To validate the promotion path before declaring victory, I planted a synthetic orphan. A test plist at ~/Library/LaunchAgents/com.sanctum.r2d2-courage-test.plist pointed ProgramArguments at /tmp/r2d2-courage-test-nonexistent-binary. The detect_orphan_launchagent detector matches plists whose Program path doesn’t exist on disk.

Cycle 1 (808c283f436d):

{"kill_switch": false, "classifier_only": false,
"cycle_id": "808c283f436d", "detections": 1, "fired": 1,
"skipped": [], "duration_s": 2.173}

Audit row at 2026-05-21T23:15:46Z:

event=detection decision=fired_dry_run exit=0
target=/Users/neo/Library/LaunchAgents/com.sanctum.r2d2-courage-test.plist

r2d2-promotions.json now contains the entry with dry_run_exit=0, the stdout tail showing the dry-run preview (“would rename … -> …retired-2026-05-21”), and the timestamp.

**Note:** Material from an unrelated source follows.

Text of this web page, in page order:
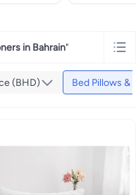
in Bahrain"
(BHD) Bed Pillows &

Cycle 2 (ee117248d23e) two seconds later:

Audit row at 2026-05-21T23:15:48Z:

event=detection decision=fired_after_promotion exit=0
target=/Users/neo/Library/LaunchAgents/com.sanctum.r2d2-courage-test.plist

r2d2-promotions.json is {} again — the entry was cleared after the real fire. r2d2-cooldowns.json now has the target keyed to its real-fire timestamp, locking out re-fire for the recipe’s 168-hour cooldown.

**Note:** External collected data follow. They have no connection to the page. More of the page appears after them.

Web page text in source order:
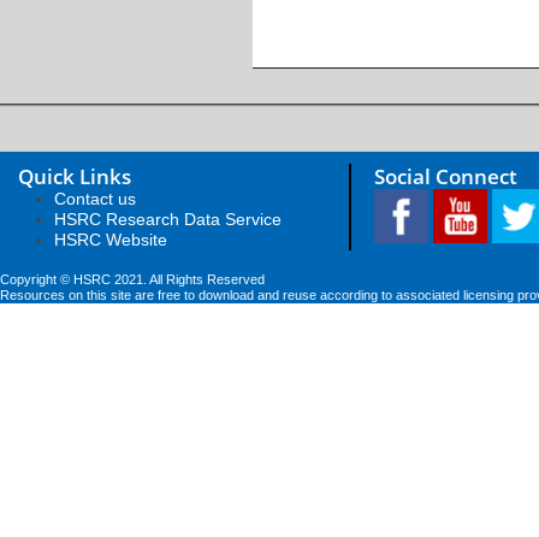
Quick Links
Contact us
HSRC Research Data Service
HSRC Website
Social Connect
Copyright © HSRC 2021. All Rights Reserved
Resources on this site are free to download and reuse according to associated licensing
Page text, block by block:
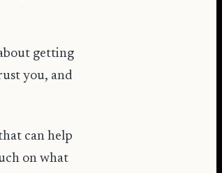
getting
you, and
can help
on what

And the orphan plist itself:

$ ls ~/Library/LaunchAgents/com.sanctum.r2d2-courage-test*
~/Library/LaunchAgents/com.sanctum.r2d2-courage-test.plist.retired-2026-05-21

Renamed, not deleted. Recoverable by hand if the orphan turns out to have been intentional after all. R2D2’s first autonomous repair, surrounded by every safety layer, observable in three audit channels, reversible in one command.

LayerMechanism
1Kill-switch file — short-circuits everything
2Allowlist — scripts must live under ~/.sanctum/scripts/r2d2/
3Cooldown — per-recipe re-fire window (1h, 24h, or 168h)
4Classifier-only mode — legacy emergency brake, off by default in v0.5
5Dry-run promotion — newly wired in v0.5
6Hermes-extra-dry-run — LLM-classified detections always --dry-run
7Recipe-id validation — hallucinated ids coerced to escalate
8Cycle bookends — UUID per cycle in audit log
9chitti samskara heartbeat — peer agents see liveness
10Force Flow critical escalation on detector_error / missing_detector / exec_error
11Bounded audit log — 50 MB rotation cap

Eleven layers between a detection and a deletion. The cost of any single false-positive is at most the cost of moving a file aside or renaming a plist — both reversible. The cost of not firing, multiplied across days of stale binaries, drifted Keychain entries, and orphan launchagents, is the slow accumulation that broke unattended operation for years before this drone existed.